Entries supplied
============================================================

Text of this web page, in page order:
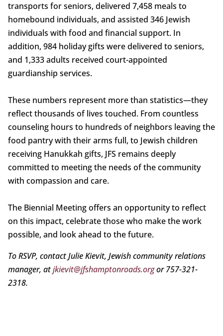
transports for seniors, delivered 7,458 meals to
homebound individuals, and assisted 346 Jewish
individuals with food and financial support. In
addition, 984 holiday gifts were delivered to seniors,
and 1,333 adults received court-appointed
guardianship services.
These numbers represent more than statistics—they
reflect thousands of lives touched. From countless
counseling hours to hundreds of neighbors leaving the
food pantry with their arms full, to Jewish children
receiving Hanukkah gifts, JFS remains deeply
committed to meeting the needs of the community
with compassion and care.
The Biennial Meeting offers an opportunity to reflect
on this impact, celebrate those who make the work
possible, and look ahead to the future.
To RSVP, contact Julie Kievit, Jewish community relations
manager, atjkievit@jfshamptonroads.orgor 757-321-
2318.
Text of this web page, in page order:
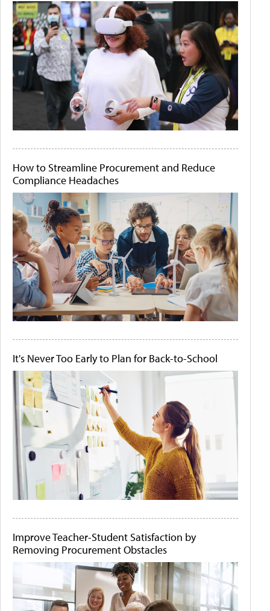
How to Streamline Procurement and Reduce
Compliance Headaches
It's Never Too Early to Plan for Back-to-School
Improve Teacher-Student Satisfaction by
Removing Procurement Obstacles
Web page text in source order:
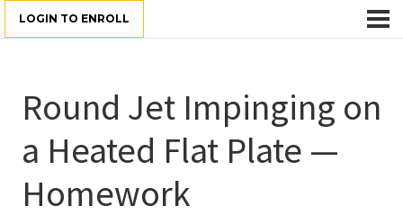
LOGIN TO ENROLL
Round Jet Impinging on
a Heated Flat Plate —
Homework
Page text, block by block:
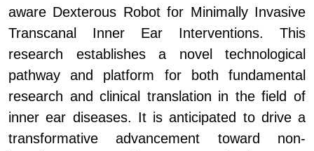
aware Dexterous Robot for Minimally Invasive
Transcanal Inner Ear Interventions. This
research establishes a novel technological
pathway and platform for both fundamental
research and clinical translation in the field of
inner ear diseases. It is anticipated to drive a
transformative advancement toward non-
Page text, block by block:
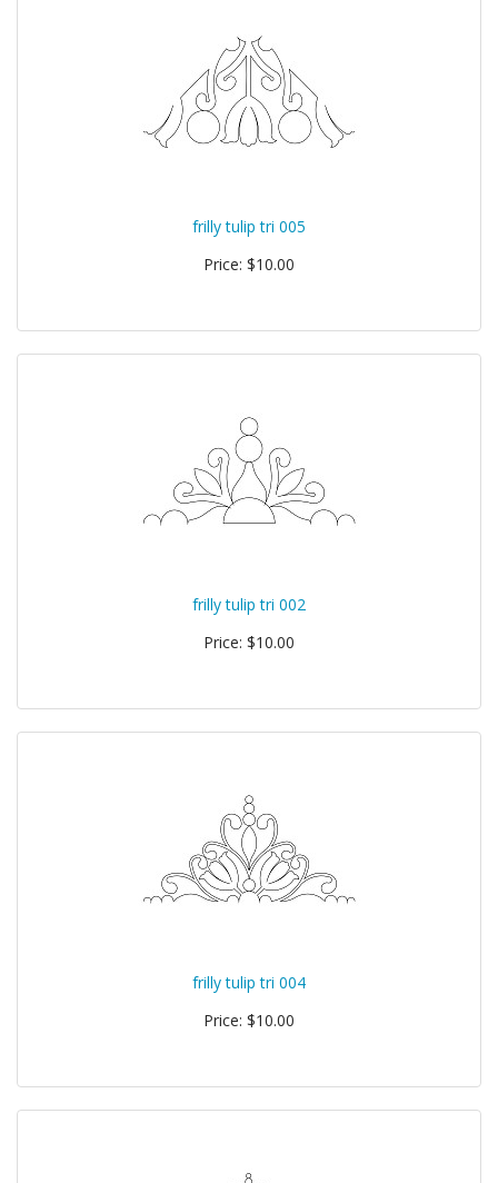
frilly tulip tri 005
Price: $10.00
frilly tulip tri 002
Price: $10.00
frilly tulip tri 004
Price: $10.00
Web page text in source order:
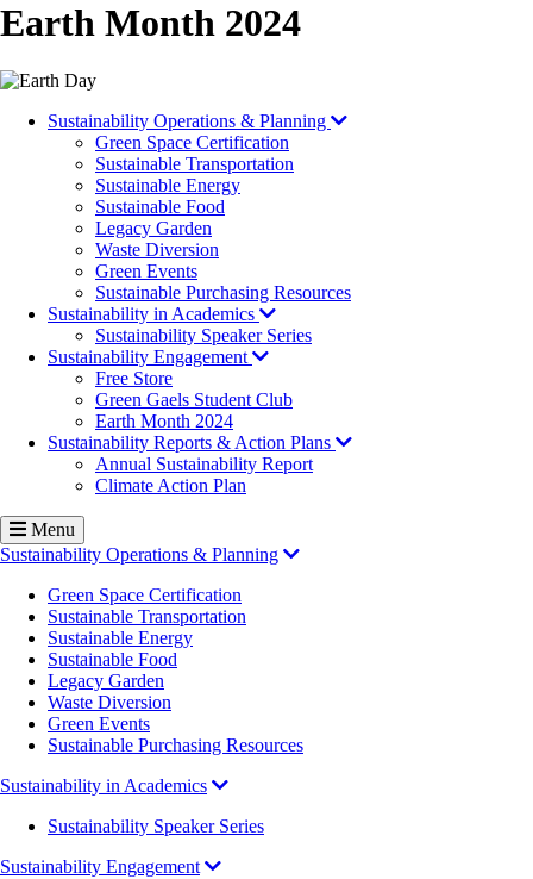
Earth Month 2024
Image
Sustainability Operations & Planning
Green Space Certification
Sustainable Transportation
Sustainable Energy
Sustainable Food
Legacy Garden
Waste Diversion
Green Events
Sustainable Purchasing Resources
Sustainability in Academics
Sustainability Speaker Series
Sustainability Engagement
Free Store
Green Gaels Student Club
Earth Month 2024
Sustainability Reports & Action Plans
Annual Sustainability Report
Climate Action Plan
Menu
Sustainability Operations & Planning
Green Space Certification
Sustainable Transportation
Sustainable Energy
Sustainable Food
Legacy Garden
Waste Diversion
Green Events
Sustainable Purchasing Resources
Sustainability in Academics
Sustainability Speaker Series
Sustainability Engagement
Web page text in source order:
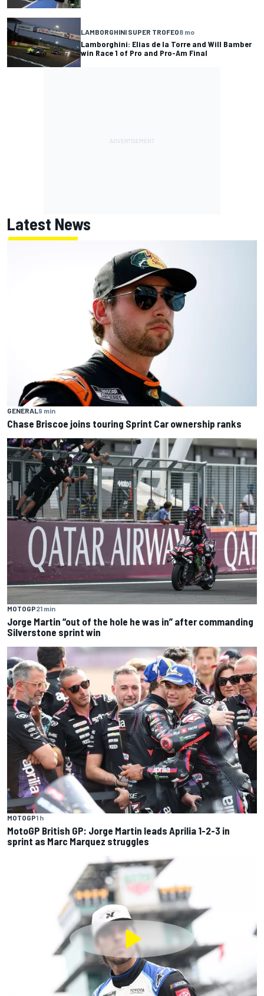
LAMBORGHINI SUPER TROFEO8 mo
Lamborghini: Elias de la Torre and Will Bamber
win Race 1 of Pro and Pro-Am Final
Latest News
GENERAL9 min
Chase Briscoe joins touring Sprint Car ownership ranks
MOTOGP21 min
Jorge Martin “out of the hole he was in” after commanding
Silverstone sprint win
MOTOGP1 h
MotoGP British GP: Jorge Martin leads Aprilia 1-2-3 in
sprint as Marc Marquez struggles
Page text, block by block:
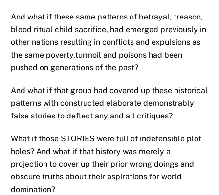
And what if these same patterns of betrayal, treason,
blood ritual child sacrifice, had emerged previously in
other nations resulting in conflicts and expulsions as
the same poverty,turmoil and poisons had been
pushed on generations of the past?
And what if that group had covered up these historical
patterns with constructed elaborate demonstrably
false stories to deflect any and all critiques?
What if those STORIES were full of indefensible plot
holes? And what if that history was merely a
projection to cover up their prior wrong doings and
obscure truths about their aspirations for world
domination?
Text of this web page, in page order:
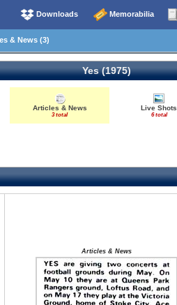
Downloads Memorabilia
& News (3)
Yes (1975)
Articles & News
3 total
Live Shots
6 total
Articles & News
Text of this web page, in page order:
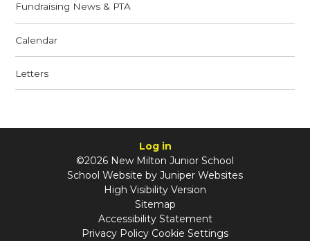
Fundraising News & PTA
Calendar
Letters
Log in
©2026 New Milton Junior School
School Website by Juniper Websites
High Visibility Version
Sitemap
Accessibility Statement
Privacy Policy Cookie Settings
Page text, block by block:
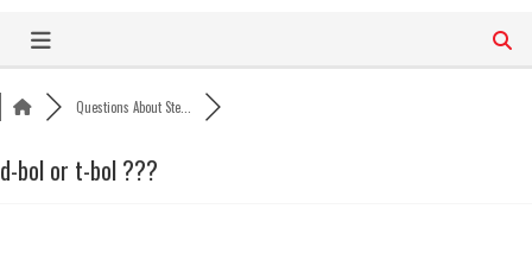
content
Questions About Ste...
d-bol or t-bol ???
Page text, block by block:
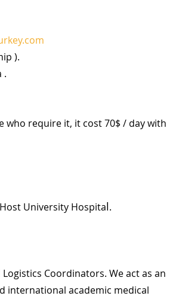
).
.
who require it, it cost 70$ / day with
University Hospital.
Coordinators. We act as an
international academic medical
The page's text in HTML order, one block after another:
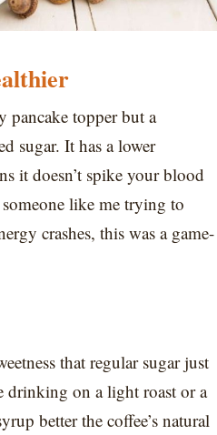
pancake topper but a
sugar. It has a lower
it doesn’t spike your blood
like me trying to
crashes, this was a game-
that regular sugar just
drinking on a light roast or a
better the coffee’s natural
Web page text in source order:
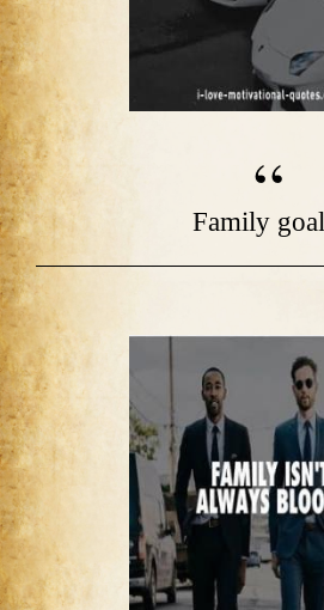
Family
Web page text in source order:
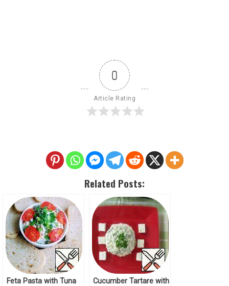
0
Article Rating
Related Posts:
Feta Pasta with Tuna
Cucumber Tartare with
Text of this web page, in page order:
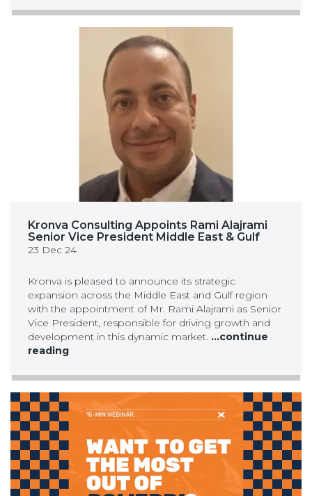
Kronva Consulting Appoints Rami Alajrami
Senior Vice President Middle East & Gulf
23 Dec 24
Kronva is pleased to announce its strategic
expansion across the Middle East and Gulf region
with the appointment of Mr. Rami Alajrami as Senior
Vice President, responsible for driving growth and
development in this dynamic market. ...continue
reading
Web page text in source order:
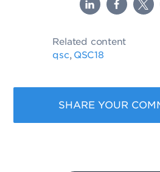
Related content
qsc, QSC18
SHARE YOUR
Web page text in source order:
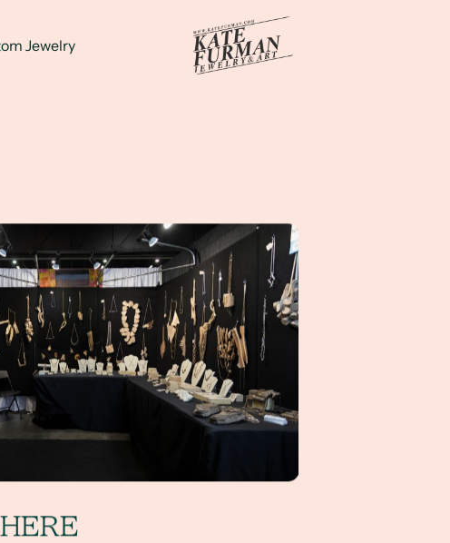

============================================================

About this task
Repeat the listing word for word, omitting the pictures.

Reply
Text of this web page, in page order:
transports for seniors, delivered 7,458 meals to
homebound individuals, and assisted 346 Jewish
individuals with food and financial support. In
addition, 984 holiday gifts were delivered to seniors,
and 1,333 adults received court-appointed
guardianship services.
These numbers represent more than statistics—they
reflect thousands of lives touched. From countless
counseling hours to hundreds of neighbors leaving the
food pantry with their arms full, to Jewish children
receiving Hanukkah gifts, JFS remains deeply
committed to meeting the needs of the community
with compassion and care.
The Biennial Meeting offers an opportunity to reflect
on this impact, celebrate those who make the work
possible, and look ahead to the future.
To RSVP, contact Julie Kievit, Jewish community relations
manager, atjkievit@jfshamptonroads.orgor 757-321-
2318.
Text of this web page, in page order:
How to Streamline Procurement and Reduce
Compliance Headaches
It's Never Too Early to Plan for Back-to-School
Improve Teacher-Student Satisfaction by
Removing Procurement Obstacles
Web page text in source order:
LOGIN TO ENROLL
Round Jet Impinging on
a Heated Flat Plate —
Homework
Page text, block by block:
aware Dexterous Robot for Minimally Invasive
Transcanal Inner Ear Interventions. This
research establishes a novel technological
pathway and platform for both fundamental
research and clinical translation in the field of
inner ear diseases. It is anticipated to drive a
transformative advancement toward non-
Page text, block by block:
frilly tulip tri 005
Price: $10.00
frilly tulip tri 002
Price: $10.00
frilly tulip tri 004
Price: $10.00
Web page text in source order:
Earth Month 2024
Image
Sustainability Operations & Planning
Green Space Certification
Sustainable Transportation
Sustainable Energy
Sustainable Food
Legacy Garden
Waste Diversion
Green Events
Sustainable Purchasing Resources
Sustainability in Academics
Sustainability Speaker Series
Sustainability Engagement
Free Store
Green Gaels Student Club
Earth Month 2024
Sustainability Reports & Action Plans
Annual Sustainability Report
Climate Action Plan
Menu
Sustainability Operations & Planning
Green Space Certification
Sustainable Transportation
Sustainable Energy
Sustainable Food
Legacy Garden
Waste Diversion
Green Events
Sustainable Purchasing Resources
Sustainability in Academics
Sustainability Speaker Series
Sustainability Engagement
Web page text in source order:
LAMBORGHINI SUPER TROFEO8 mo
Lamborghini: Elias de la Torre and Will Bamber
win Race 1 of Pro and Pro-Am Final
Latest News
GENERAL9 min
Chase Briscoe joins touring Sprint Car ownership ranks
MOTOGP21 min
Jorge Martin “out of the hole he was in” after commanding
Silverstone sprint win
MOTOGP1 h
MotoGP British GP: Jorge Martin leads Aprilia 1-2-3 in
sprint as Marc Marquez struggles
Page text, block by block:
And what if these same patterns of betrayal, treason,
blood ritual child sacrifice, had emerged previously in
other nations resulting in conflicts and expulsions as
the same poverty,turmoil and poisons had been
pushed on generations of the past?
And what if that group had covered up these historical
patterns with constructed elaborate demonstrably
false stories to deflect any and all critiques?
What if those STORIES were full of indefensible plot
holes? And what if that history was merely a
projection to cover up their prior wrong doings and
obscure truths about their aspirations for world
domination?
Text of this web page, in page order:
Downloads Memorabilia
& News (3)
Yes (1975)
Articles & News
3 total
Live Shots
6 total
Articles & News
Text of this web page, in page order:
Fundraising News & PTA
Calendar
Letters
Log in
©2026 New Milton Junior School
School Website by Juniper Websites
High Visibility Version
Sitemap
Accessibility Statement
Privacy Policy Cookie Settings
Page text, block by block:
content
Questions About Ste...
d-bol or t-bol ???
Page text, block by block:
).
.
who require it, it cost 70$ / day with
University Hospital.
Coordinators. We act as an
international academic medical
The page's text in HTML order, one block after another:
pancake topper but a
sugar. It has a lower
it doesn’t spike your blood
like me trying to
crashes, this was a game-
that regular sugar just
drinking on a light roast or a
better the coffee’s natural
Web page text in source order:
Family
Web page text in source order:
0
Article Rating
Related Posts:
Feta Pasta with Tuna
Cucumber Tartare with
Text of this web page, in page order:
Kronva Consulting Appoints Rami Alajrami
Senior Vice President Middle East & Gulf
23 Dec 24
Kronva is pleased to announce its strategic
expansion across the Middle East and Gulf region
with the appointment of Mr. Rami Alajrami as Senior
Vice President, responsible for driving growth and
development in this dynamic market. ...continue
reading
Web page text in source order:
Related content
qsc, QSC18
SHARE YOUR
Web page text in source order:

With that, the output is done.